» **SOURCE MATERIAL**
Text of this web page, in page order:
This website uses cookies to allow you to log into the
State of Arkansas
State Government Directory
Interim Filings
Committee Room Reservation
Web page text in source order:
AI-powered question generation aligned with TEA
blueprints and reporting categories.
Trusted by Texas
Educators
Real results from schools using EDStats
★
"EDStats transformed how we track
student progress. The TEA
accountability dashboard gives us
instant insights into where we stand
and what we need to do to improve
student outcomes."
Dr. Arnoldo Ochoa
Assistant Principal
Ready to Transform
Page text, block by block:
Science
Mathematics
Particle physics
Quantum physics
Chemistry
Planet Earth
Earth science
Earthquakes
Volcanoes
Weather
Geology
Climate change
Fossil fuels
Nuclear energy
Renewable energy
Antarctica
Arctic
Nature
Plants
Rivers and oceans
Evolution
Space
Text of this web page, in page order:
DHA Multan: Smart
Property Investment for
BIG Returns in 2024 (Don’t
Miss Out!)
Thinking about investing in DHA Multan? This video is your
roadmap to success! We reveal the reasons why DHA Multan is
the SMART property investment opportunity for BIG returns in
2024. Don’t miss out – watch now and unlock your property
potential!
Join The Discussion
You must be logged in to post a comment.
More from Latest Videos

» **TASK REQUIREMENTS**
Send back exactly, with nothing added, the lines from the first line of the material above through the line holding "Assistant Principal"; both ends are included.

» **SOLUTION FOR THIS PROBLEM**
Text of this web page, in page order:
This website uses cookies to allow you to log into the
State of Arkansas
State Government Directory
Interim Filings
Committee Room Reservation
Web page text in source order:
AI-powered question generation aligned with TEA
blueprints and reporting categories.
Trusted by Texas
Educators
Real results from schools using EDStats
★
"EDStats transformed how we track
student progress. The TEA
accountability dashboard gives us
instant insights into where we stand
and what we need to do to improve
student outcomes."
Dr. Arnoldo Ochoa
Assistant Principal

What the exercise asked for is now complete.